A harvester works on a corn field at Brazilian cattlebreeder Luiz Medeiros dos Santos’ farm in Ruropolis, Para state, Brazil. PHOTO: AFP

“The corn price has hit one of the highest levels ever seen, making it attractive for Brazilian producers, a factor driving an increase in planting area” for the second harvest, the biggest of the year, said Joao Pedro Lopes of commodity-market analysis firm StoneX.

Strong global demand and a favourable exchange rate “should allow an increase of 67 per cent in exports” of Brazilian corn in 2022, Conab said.

The US Agriculture Department meanwhile has predicted that if Brazil’s harvest is as big as expected, the country could pass neighbouring Argentina to become the world’s number two corn exporter this year, trailing only the United States (US).

“International demand has suddenly appeared for immediate shipment of Brazilian corn, which is unusual for the first half of the year.
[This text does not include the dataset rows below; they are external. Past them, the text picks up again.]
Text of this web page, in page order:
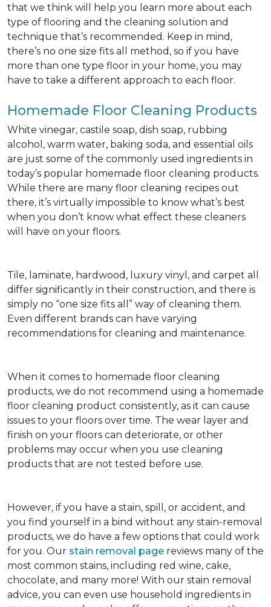
that we think will help you learn more about each
type of flooring and the cleaning solution and
technique that’s recommended. Keep in mind,
there’s no one size fits all method, so if you have
more than one type floor in your home, you may
have to take a different approach to each floor.
Homemade Floor Cleaning Products
White vinegar, castile soap, dish soap, rubbing
alcohol, warm water, baking soda, and essential oils
are just some of the commonly used ingredients in
today’s popular homemade floor cleaning products.
While there are many floor cleaning recipes out
there, it’s virtually impossible to know what’s best
when you don’t know what effect these cleaners
will have on your floors.
Tile, laminate, hardwood, luxury vinyl, and carpet all
differ significantly in their construction, and there is
simply no “one size fits all” way of cleaning them.
Even different brands can have varying
recommendations for cleaning and maintenance.
When it comes to homemade floor cleaning
products, we do not recommend using a homemade
floor cleaning product consistently, as it can cause
issues to your floors over time. The wear layer and
finish on your floors can deteriorate, or other
problems may occur when you use cleaning
products that are not tested before use.
However, if you have a stain, spill, or accident, and
you find yourself in a bind without any stain-removal
products, we do have a few options that could work
for you. Our stain removal page reviews many of the
most common stains, including red wine, cake,
chocolate, and many more! With our stain removal
advice, you can even use household ingredients in

And demand for the second half has accelerated, too,” said analyst Paulo Roberto Molinari of agribusiness consultancy Safras e Mercado.

But there is a big downside.

“There’s no guarantee on the key question of shipping merchandise,” with the maritime transport sector upended by the war, said Cesario Ramalho, head of the Brazilian Association of Corn Producers (Abramilho).

“And fertiliser supplies are uncertain too,” he told AFP.

Brazil imports around 80 per cent of its fertilisers – 20 per cent of that from Russia, its leading supplier.

Belarus, another key supplier and which has supported Russia in the Ukraine crisis, has also been hit hard by Western sanctions.

Agriculture Minister Tereza Cristina said earlier this month that Brazil had enough fertiliser stocks to last until October. She has been negotiating with other major exporters to source more.

Farmers are already feeling the pinch: the price of a tonne of imported fertiliser skyrocketed in Brazil by 129 per cent from February 2021 to February 2022.

The fertiliser issue got swept up in a politically loaded debate last week when President Jair Bolsonaro called the Russia-Ukraine war an “opportunity” to pass a controversial bill to legalise mining on indigenous reservations.

Backers argue the bill would allow Brazil to fully exploit its mineral wealth, including reserves of potassium, a key fertiliser ingredient.

Opponents warn mining would be disastrous for protected indigenous lands, including in the Amazon rainforest, where they say there is little potassium anyway.

Bolsonaro said on Friday the proposed legislation would help “integrate our indigenous brothers into society”, adding: “They’re almost like us.”